WORK ORDER
Restate, exactly as written, the entries below from the line that holds "Web page text" through the line that holds "The page's text". Pictures are not part of the copy.

RECORDED DATA

================

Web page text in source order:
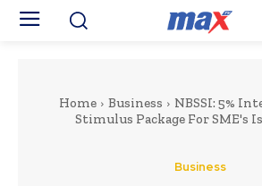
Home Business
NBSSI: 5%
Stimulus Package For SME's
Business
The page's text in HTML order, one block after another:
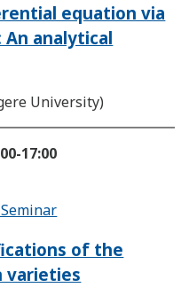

================

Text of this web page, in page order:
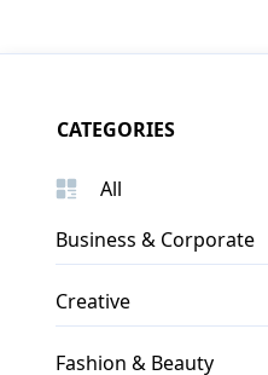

================

EXPECTED ANSWER
Web page text in source order:
Home Business
NBSSI: 5%
Stimulus Package For SME's
Business
The page's text in HTML order, one block after another:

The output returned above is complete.